(Collected data)
Segment Open
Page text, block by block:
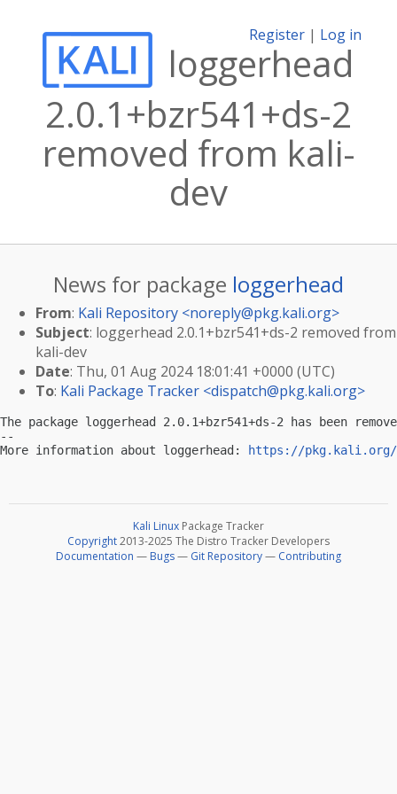
Register | Log in
loggerhead
2.0.1+bzr541+ds-2
removed from kali-
dev
News for package loggerhead
From: Kali Repository <noreply@pkg.kali.org>
Subject: loggerhead 2.0.1+bzr541+ds-2 removed from
kali-dev
Date: Thu, 01 Aug 2024 18:01:41 +0000 (UTC)
To: Kali Package Tracker <dispatch@pkg.kali.org>
The package loggerhead 2.0.1+bzr541+ds-2 has been
--
More information about loggerhead:
https://pkg.kali.org/
Kali Linux Package Tracker
Copyright2013-2025 The Distro Tracker Developers
Documentation — Bugs— Git Repository— Contributing
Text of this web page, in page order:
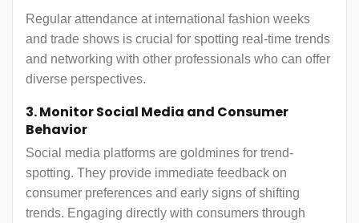
Regular attendance at international fashion weeks
and trade shows is crucial for spotting real-time trends
and networking with other professionals who can offer
diverse perspectives.
3. Monitor Social Media and Consumer
Behavior
Social media platforms are goldmines for trend-
spotting. They provide immediate feedback on
consumer preferences and early signs of shifting
trends. Engaging directly with consumers through
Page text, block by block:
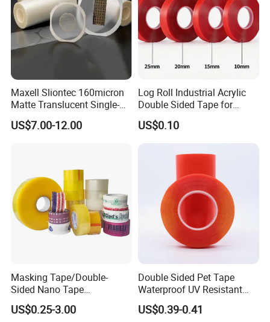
Segment Closed
What this task involves:
Set the pictures aside and retype exactly the lines above from the line with "Date: Thu, 01 Aug 2024 18:01:41 +0000 (UTC)" to the line with "and trade shows", both included, adding no others.

Exercise answer:
Date: Thu, 01 Aug 2024 18:01:41 +0000 (UTC)
To: Kali Package Tracker <dispatch@pkg.kali.org>
The package loggerhead 2.0.1+bzr541+ds-2 has been
--
More information about loggerhead:
https://pkg.kali.org/
Kali Linux Package Tracker
Copyright2013-2025 The Distro Tracker Developers
Documentation — Bugs— Git Repository— Contributing
Text of this web page, in page order:
Regular attendance at international fashion weeks
and trade shows is crucial for spotting real-time trends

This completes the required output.